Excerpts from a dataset
<<<<
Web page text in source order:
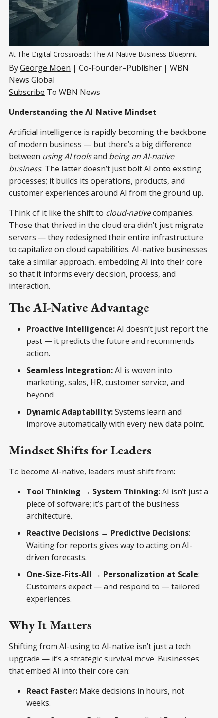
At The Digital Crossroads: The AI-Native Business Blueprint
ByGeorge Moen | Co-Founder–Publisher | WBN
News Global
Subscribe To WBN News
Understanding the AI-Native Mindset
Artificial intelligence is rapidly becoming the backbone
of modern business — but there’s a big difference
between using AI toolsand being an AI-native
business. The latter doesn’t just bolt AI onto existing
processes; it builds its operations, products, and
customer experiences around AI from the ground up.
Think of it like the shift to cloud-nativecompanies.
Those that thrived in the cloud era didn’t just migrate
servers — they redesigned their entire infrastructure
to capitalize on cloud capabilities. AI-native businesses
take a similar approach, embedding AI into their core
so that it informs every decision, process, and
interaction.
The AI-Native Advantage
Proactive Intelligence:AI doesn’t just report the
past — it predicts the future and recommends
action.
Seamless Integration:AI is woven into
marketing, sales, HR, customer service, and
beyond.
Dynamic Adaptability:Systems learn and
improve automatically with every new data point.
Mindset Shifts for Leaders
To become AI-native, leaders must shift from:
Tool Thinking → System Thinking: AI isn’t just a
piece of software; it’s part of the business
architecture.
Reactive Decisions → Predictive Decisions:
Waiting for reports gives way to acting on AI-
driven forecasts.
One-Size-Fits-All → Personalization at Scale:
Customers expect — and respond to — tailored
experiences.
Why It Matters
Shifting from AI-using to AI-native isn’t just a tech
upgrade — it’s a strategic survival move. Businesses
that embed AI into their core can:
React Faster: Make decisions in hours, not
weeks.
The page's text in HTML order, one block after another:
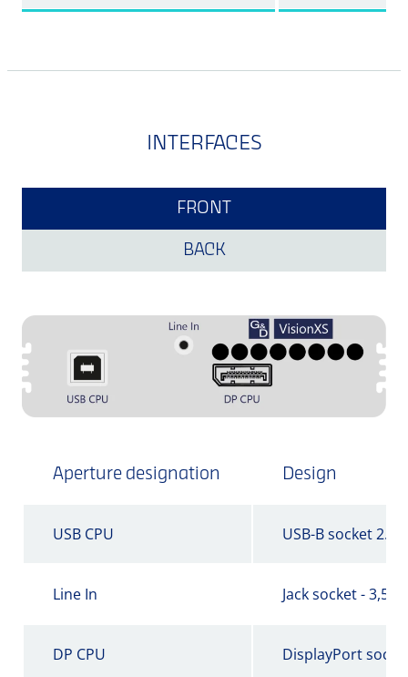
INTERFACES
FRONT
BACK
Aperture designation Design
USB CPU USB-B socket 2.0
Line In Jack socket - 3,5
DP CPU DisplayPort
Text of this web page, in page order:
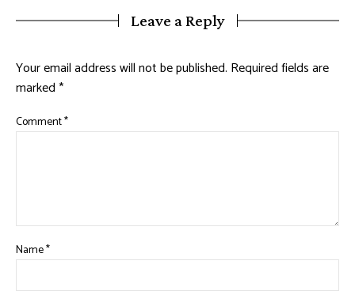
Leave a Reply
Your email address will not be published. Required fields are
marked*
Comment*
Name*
>>>>
<<<<
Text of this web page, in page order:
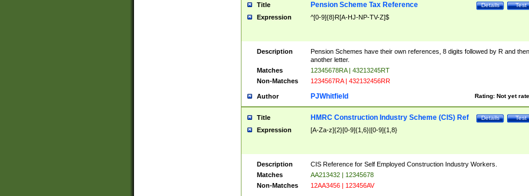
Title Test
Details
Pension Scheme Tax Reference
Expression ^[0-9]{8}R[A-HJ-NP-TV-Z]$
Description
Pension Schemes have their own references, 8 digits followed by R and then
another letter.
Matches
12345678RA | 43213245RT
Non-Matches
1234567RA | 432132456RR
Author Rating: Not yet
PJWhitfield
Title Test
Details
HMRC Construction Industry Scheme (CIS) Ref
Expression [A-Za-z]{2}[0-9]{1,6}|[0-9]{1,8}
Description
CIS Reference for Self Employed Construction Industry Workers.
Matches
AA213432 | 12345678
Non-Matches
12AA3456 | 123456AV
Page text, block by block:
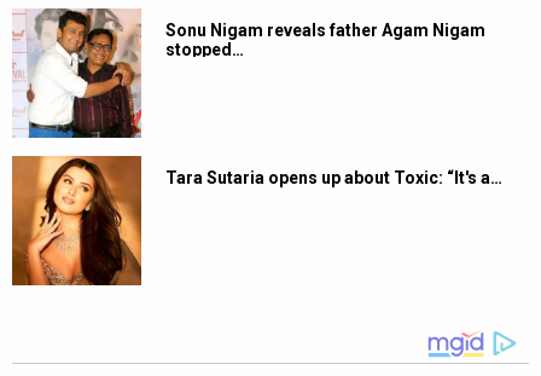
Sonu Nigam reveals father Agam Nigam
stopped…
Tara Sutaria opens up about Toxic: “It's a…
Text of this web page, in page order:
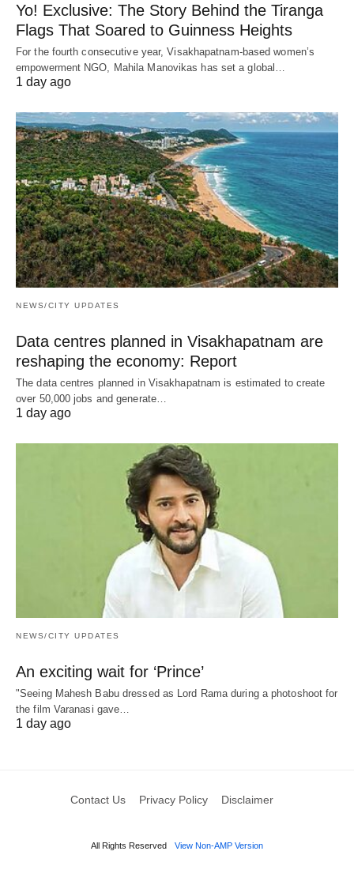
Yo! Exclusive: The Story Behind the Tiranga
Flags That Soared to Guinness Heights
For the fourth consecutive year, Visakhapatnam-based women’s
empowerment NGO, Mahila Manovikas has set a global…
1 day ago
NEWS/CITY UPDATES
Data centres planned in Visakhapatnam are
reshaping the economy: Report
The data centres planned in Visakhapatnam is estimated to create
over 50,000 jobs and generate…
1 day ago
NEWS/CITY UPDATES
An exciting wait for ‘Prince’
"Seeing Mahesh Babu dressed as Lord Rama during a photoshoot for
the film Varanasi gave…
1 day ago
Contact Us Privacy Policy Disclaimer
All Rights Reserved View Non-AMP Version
>>>>
## YOUR TASK
Nothing but the lines from the one with "Web page text" up to and including the one with "take a similar" should be printed, exactly as they read above. Please keep the pictures out.

## ANSWER FOR THE TASK
Web page text in source order:
At The Digital Crossroads: The AI-Native Business Blueprint
ByGeorge Moen | Co-Founder–Publisher | WBN
News Global
Subscribe To WBN News
Understanding the AI-Native Mindset
Artificial intelligence is rapidly becoming the backbone
of modern business — but there’s a big difference
between using AI toolsand being an AI-native
business. The latter doesn’t just bolt AI onto existing
processes; it builds its operations, products, and
customer experiences around AI from the ground up.
Think of it like the shift to cloud-nativecompanies.
Those that thrived in the cloud era didn’t just migrate
servers — they redesigned their entire infrastructure
to capitalize on cloud capabilities. AI-native businesses
take a similar approach, embedding AI into their core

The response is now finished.